Matthew Eickman will take the role of chief legal officer, bringing more than 12 years of experience as a fiduciary plan adviser and consultant, including as a retirement practice leader for Prime Retirement (recently also renamed from Qualified Plan Advisors).

Eickman, who has practiced law for more than 20 years and is active in the American Bar Association’s Tax Section, calls it “an exciting time to work as an ERISA attorney,” as the industry evolves amid changes that include the new fiduciary rule, formerly known as the retirement security rule.

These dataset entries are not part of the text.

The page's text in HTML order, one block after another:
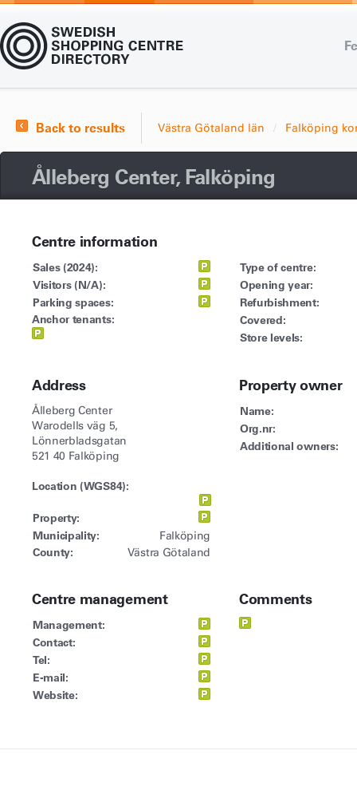
Back to results Västra Götaland län Falköping
Ålleberg Center, Falköping
Centre information
Sales (2024):
Visitors (N/A):
Parking spaces:
Anchor tenants:
Type of centre:
Opening year:
Refurbishment:
Covered:
Store levels:
Address
Ålleberg Center
Warodells väg 5,
Lönnerbladsgatan
521 40 Falköping
Location (WGS84):
Property:
Municipality:
Falköping
County: Västra Götaland
Property owner
Name:
Org.nr:
Additional owners:
Centre management
Management:
Contact:
Tel:
E-mail:
Website:
Comments
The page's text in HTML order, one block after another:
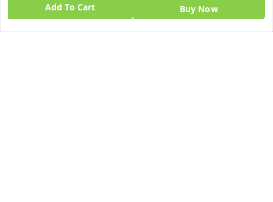
Add To Cart Buy Now
My Orders
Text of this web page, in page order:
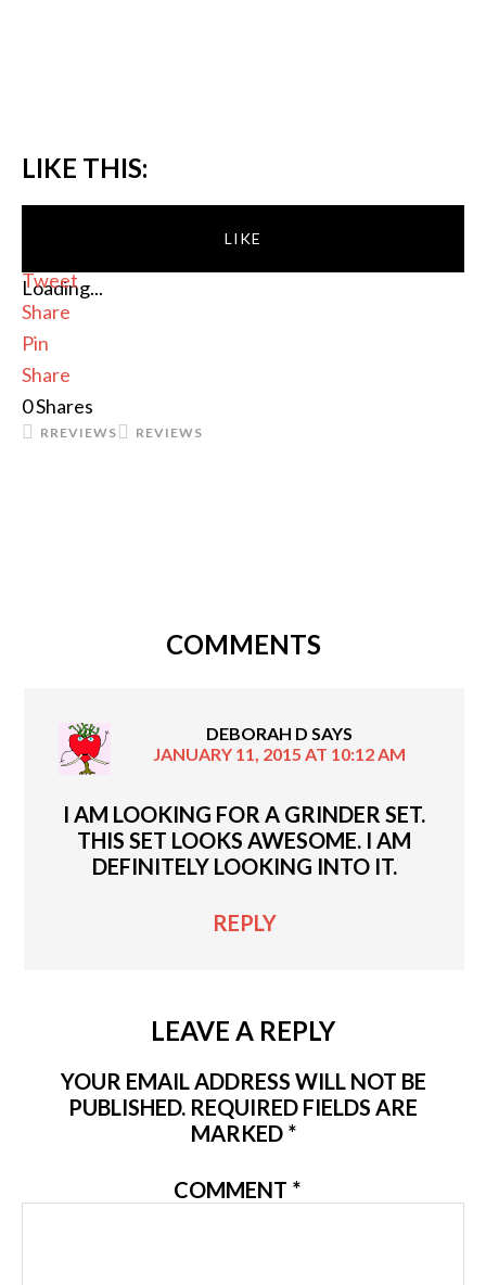
LIKE THIS:
LIKE
Loading...
Tweet
Share
Pin
Share
0Shares
REVIEWS
RREVIEWS
COMMENTS
DEBORAH D SAYS
JANUARY 11, 2015 AT 10:12 AM
I AM LOOKING FOR A GRINDER SET.
THIS SET LOOKS AWESOME. I AM
DEFINITELY LOOKING INTO IT.
REPLY
LEAVE A REPLY
YOUR EMAIL ADDRESS WILL NOT BE
PUBLISHED. REQUIRED FIELDS ARE
MARKED *
COMMENT *

“I’m excited to bring the experience of working directly with plan sponsors and also having [a registered investment adviser] to craft participant solutions for the past decade to bring into a law firm and work with one of the industry’s greatest thought leaders in Jason Roberts,” says Eickman. “To pair my experience with his leadership is a tremendous opportunity.”

Eickman says the firm has also built out its roster of attorneys to meet three more specialized areas of ERISA law in particular.

One is to assist firms in managing the “less-defined separation” between qualified retirement plans and private wealth management, with attorneys who understand the intersection of those businesses, as firms can “no longer work in a silo and address only traditional plan fiduciary issues.”

Matthew Eickman

A second area is the need to assist clients with IRS self-correction of retirement plan errors, which was expanded in SECURE Act 2.0 of 2022 legislation and requires more “vigilance” for plan sponsors to identify and quickly report, Eickman says.

Third, the firm will be focused on understanding and guiding plan fiduciaries on technological advancements regarding the use and protection of confidential information, particularly cybersecurity needs.

New attorneys include Paula Flaherty, who joins after more than 30 years at third-party administrator and recordkeeper firms, including John Hancock Retirement Plan Services LLC, and Michael Haya, previously president of Actuarial Consulting Services, a third-party administrator focused on small businesses.

Fiduciary Law Center’s Roberts is also the founder and CEO of the Pension Resource Institute, an ERISA consulting firm. Among its services is a compliance solutions program for banks, broker/dealers and registered investment advisers.